---
name: clipsheet
description: Use whenever the user references a video file (.mp4, .mov, .webm, .mkv, .avi) and asks to watch, debug, analyze, summarize, or answer questions about its contents. Especially relevant for screen recordings of agent dashboards, chat UIs, app sessions, demo videos, bug reproductions, and user session recordings. Trigger phrases include "watch this video", "what happens in this recording", "debug this flow", "analyze this screen recording", "where did the agent fail", "summarize this clip", or any reference to a video file path. Also triggered by explicit invocation — /clipsheet (Claude Code, Cursor, recent Gemini CLI), $clipsheet (Codex CLI), or @skills/clipsheet/SKILL.md (Gemini CLI). Produces 1-4 annotated 3×3 grid images that you can read directly with your image capability — far faster and more accurate than trying to extract frames yourself.
license: MIT
---

# clipsheet

You cannot natively process video files. This skill converts a video into a small set of annotated grid images (3×3 mosaics by default, with timestamps burned into each cell) that you can read directly with your image-reading capability. The CLI handles the ffmpeg work; your job is to read the grids and answer the user's question.

## When to use this skill

Trigger the moment the user references a video file and wants to know what's in it. Don't try to extract frames yourself with raw ffmpeg — you'd lose the dedupe and grid composition that make analysis tractable.

Especially valuable for:

- Screen recordings of agent dashboards and chat UIs (the original use case)
- Demo videos, bug reproductions, user session recordings
- Any video where the user wants to reason about state changes over time

## How to invoke

The `clipsheet` CLI must be on PATH. If running it returns "command not found", tell the user to install it:

```bash
uv tool install clipsheet
```

Then run (one or many videos in a single command):

```bash
clipsheet <video1> [video2 ...] -v
```

Output lands in `<video_stem>_clips/` next to each input file by default. Use `-o <dir>` to override.
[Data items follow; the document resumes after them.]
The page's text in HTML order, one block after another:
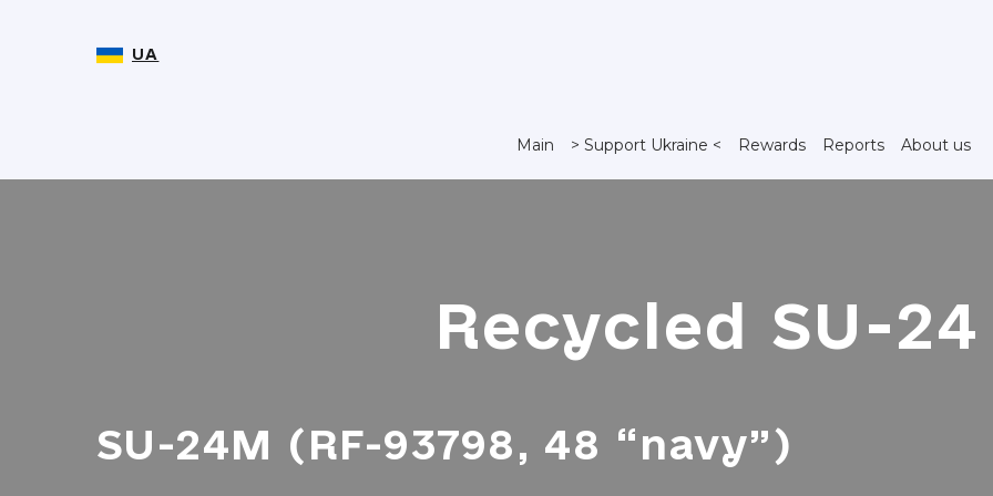
UA
Main > Support Ukraine < Rewards Reports About us
Recycled SU-
SU-24M (RF-93798, 48 “navy”)
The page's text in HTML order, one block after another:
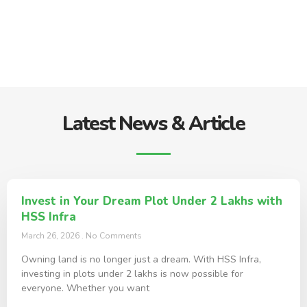
Latest News & Article
Invest in Your Dream Plot Under 2 Lakhs with
HSS Infra
March 26, 2026 No Comments
Owning land is no longer just a dream. With HSS Infra,
investing in plots under 2 lakhs is now possible for
everyone. Whether you want
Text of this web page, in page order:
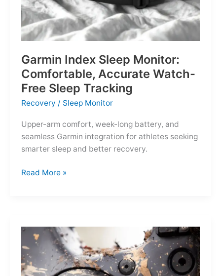
Garmin Index Sleep Monitor:
Comfortable, Accurate Watch-
Free Sleep Tracking
Recovery / Sleep Monitor
Upper-arm comfort, week-long battery, and
seamless Garmin integration for athletes seeking
smarter sleep and better recovery.
Garmin
Accurate
Watch-
Free
Sleep
Read More »
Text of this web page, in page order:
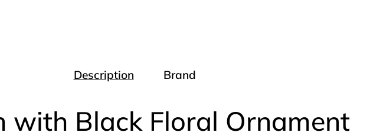
Description Brand
with Black Floral Ornament

Each output directory contains:

```
<video>_clips/
  grid_01.jpg       3×3 mosaic, cells labeled A1..C3, timestamps burned in
  grid_02.jpg       next 9 frames in time order
  ...
  manifest.json     maps each cell back to its source video timestamp
```

## Reading the output

After the CLI finishes, **read every `grid_*.jpg` directly with your image capability** — they are designed to be read together as a sequence, not one in isolation. Then consult `manifest.json` to map cell labels back to source timestamps. When processing multiple videos, read the output directory for each video separately.
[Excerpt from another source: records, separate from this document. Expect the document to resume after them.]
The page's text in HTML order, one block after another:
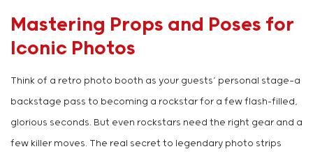
Mastering Props and Poses for
Iconic Photos
Think of a retro photo booth as your guests’ personal stage—a
backstage pass to becoming a rockstar for a few flash-filled,
glorious seconds. But even rockstars need the right gear and a
few killer moves. The real secret to legendary photo strips

When citing moments in your response, use the format `grid 2, cell B3 (1:47)` so the user can locate the exact frame in the original video.

## Choosing parameters

Start with defaults — they work for most screen recordings. Adjust only if needed:

- **Can't read chat text or small UI labels?** Use `--grid 2x3` for larger cells (6 per grid instead of 9). This is the first thing to try.
- **Video has many fast state changes?** Use `--fps 8` to sample more aggressively (slower but catches more transitions).
- **Video longer than 8 minutes?** Add `--max-grids 6` or `--max-grids 8`.
- **Too few frames captured?** Use `--fps 8` to sample at a higher rate.
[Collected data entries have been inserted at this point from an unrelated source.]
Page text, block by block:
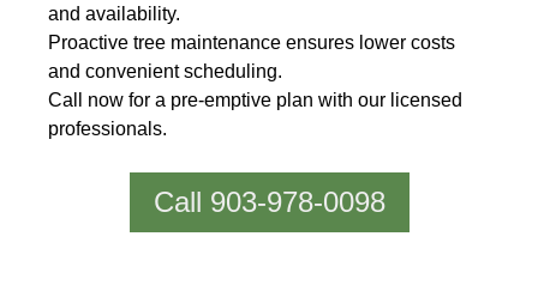
and availability.
Proactive tree maintenance ensures lower costs
and convenient scheduling.
Call now for a pre-emptive plan with our licensed
professionals.
Call 903-978-0098
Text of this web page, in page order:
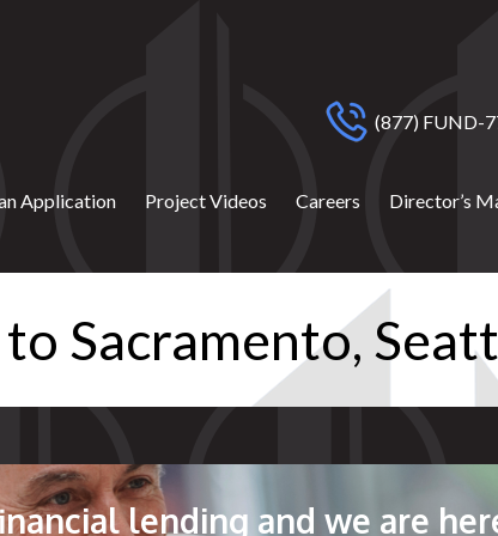
(877) FUND-
Application Project Videos Careers Director’s
Sacramento,
lending and we are

Do NOT fall back to raw `ffmpeg` frame extraction. clipsheet handles dedupe, annotation, and grid composition — using ffmpeg directly loses all of that and produces hundreds of unstructured frames.

## Common flags

| Flag                  | Purpose                                                   |
|-----------------------|-----------------------------------------------------------|
| `-o <dir>`             | Override output directory (default: `<video>_clips/`)     |
| `--grid 2x3`          | Fewer, larger cells — easier to read text                 |
| `--grid 4x4`          | More cells per grid for videos with many distinct states  |
| `--max-grids 6`       | For videos longer than ~8 minutes                         |
| `--fps 8`             | Sample more frames per second (slower but catches more)   |
| `--keep-intermediate` | Keep raw frames for debugging the clipper itself          |
| `-v`                  | Verbose logging                                           |

## Never do these

- Try to read raw video files directly. You cannot natively process video.
- Use `ffmpeg` to extract individual frames manually. clipsheet handles dedupe and grid composition — raw ffmpeg loses all of that.
- Skip reading the manifest. Without it, your timestamp citations will be wrong.
- Use this for audio-only analysis. The tool ignores audio by design.
- Re-run with different `--fps` values hoping for more frames without reading the verbose output first. Check the `-v` output to understand what's happening.

## What this skill does NOT do

- No audio transcription (suggest Whisper if the user needs the soundtrack)
- No OCR (you read text from the grid natively when you read the image)
- No video editing, trimming, or transcoding
- No GPU acceleration (CPU-only by design, for portability)

## Performance expectations

Videos under 1 minute process in ~1 second. A 3-minute recording takes ~10 seconds. A 5-minute recording takes ~14 seconds. Output is typically 2-4 grid images with 9-36 visible cells, each with a timestamp badge.